ENTRIES SHOWN
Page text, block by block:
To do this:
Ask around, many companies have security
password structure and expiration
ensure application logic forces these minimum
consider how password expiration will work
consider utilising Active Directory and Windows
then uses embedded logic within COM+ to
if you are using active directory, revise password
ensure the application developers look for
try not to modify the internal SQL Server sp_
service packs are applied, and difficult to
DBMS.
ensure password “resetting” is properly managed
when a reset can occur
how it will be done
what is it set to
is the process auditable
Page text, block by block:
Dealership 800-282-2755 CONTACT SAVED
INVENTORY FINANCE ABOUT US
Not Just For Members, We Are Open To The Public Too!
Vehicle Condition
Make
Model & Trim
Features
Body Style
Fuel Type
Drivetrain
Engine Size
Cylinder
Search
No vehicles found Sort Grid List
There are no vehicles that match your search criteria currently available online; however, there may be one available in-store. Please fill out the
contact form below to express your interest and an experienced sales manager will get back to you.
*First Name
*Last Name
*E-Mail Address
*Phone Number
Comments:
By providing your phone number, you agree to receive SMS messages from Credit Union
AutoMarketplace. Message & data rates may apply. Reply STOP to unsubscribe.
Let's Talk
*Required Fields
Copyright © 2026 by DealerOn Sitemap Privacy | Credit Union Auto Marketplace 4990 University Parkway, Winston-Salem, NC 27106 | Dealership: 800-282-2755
* * *
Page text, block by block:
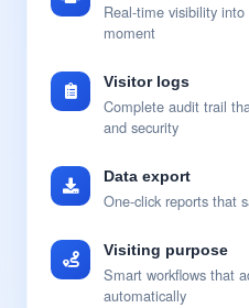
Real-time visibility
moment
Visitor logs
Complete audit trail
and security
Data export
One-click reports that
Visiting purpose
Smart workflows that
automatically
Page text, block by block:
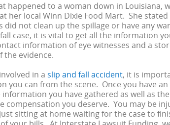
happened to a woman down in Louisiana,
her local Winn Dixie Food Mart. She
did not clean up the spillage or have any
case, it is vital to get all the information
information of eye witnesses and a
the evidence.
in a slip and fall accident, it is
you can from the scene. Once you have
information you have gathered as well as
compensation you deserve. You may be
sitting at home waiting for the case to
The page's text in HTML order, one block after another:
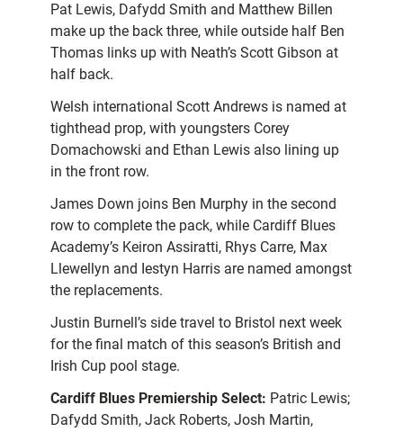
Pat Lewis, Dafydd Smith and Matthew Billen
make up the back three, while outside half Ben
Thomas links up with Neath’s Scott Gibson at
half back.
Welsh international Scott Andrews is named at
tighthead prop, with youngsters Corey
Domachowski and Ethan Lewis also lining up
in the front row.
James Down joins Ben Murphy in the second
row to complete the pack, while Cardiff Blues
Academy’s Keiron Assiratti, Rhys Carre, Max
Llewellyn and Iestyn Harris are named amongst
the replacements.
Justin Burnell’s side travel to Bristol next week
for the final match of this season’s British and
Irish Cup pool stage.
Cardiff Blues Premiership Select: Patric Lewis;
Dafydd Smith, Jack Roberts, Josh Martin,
* * *
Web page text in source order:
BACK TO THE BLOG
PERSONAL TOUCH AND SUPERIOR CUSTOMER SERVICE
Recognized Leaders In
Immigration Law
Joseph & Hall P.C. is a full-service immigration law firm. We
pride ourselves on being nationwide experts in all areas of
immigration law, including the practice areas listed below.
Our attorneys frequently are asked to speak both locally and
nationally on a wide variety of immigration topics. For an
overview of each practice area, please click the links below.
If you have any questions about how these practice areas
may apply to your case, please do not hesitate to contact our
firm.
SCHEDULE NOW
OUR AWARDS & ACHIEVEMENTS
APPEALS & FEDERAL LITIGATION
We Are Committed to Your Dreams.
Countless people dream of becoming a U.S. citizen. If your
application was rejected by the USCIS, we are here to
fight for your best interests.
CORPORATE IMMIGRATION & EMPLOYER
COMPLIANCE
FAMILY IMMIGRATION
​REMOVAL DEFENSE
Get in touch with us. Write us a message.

TASK BRIEF
Output the lines above exactly, but only those between the line holding "Vehicle Condition" and the line holding "By providing your", inclusive.

REPLY
Vehicle Condition
Make
Model & Trim
Features
Body Style
Fuel Type
Drivetrain
Engine Size
Cylinder
Search
No vehicles found Sort Grid List
There are no vehicles that match your search criteria currently available online; however, there may be one available in-store. Please fill out the
contact form below to express your interest and an experienced sales manager will get back to you.
*First Name
*Last Name
*E-Mail Address
*Phone Number
Comments:
By providing your phone number, you agree to receive SMS messages from Credit Union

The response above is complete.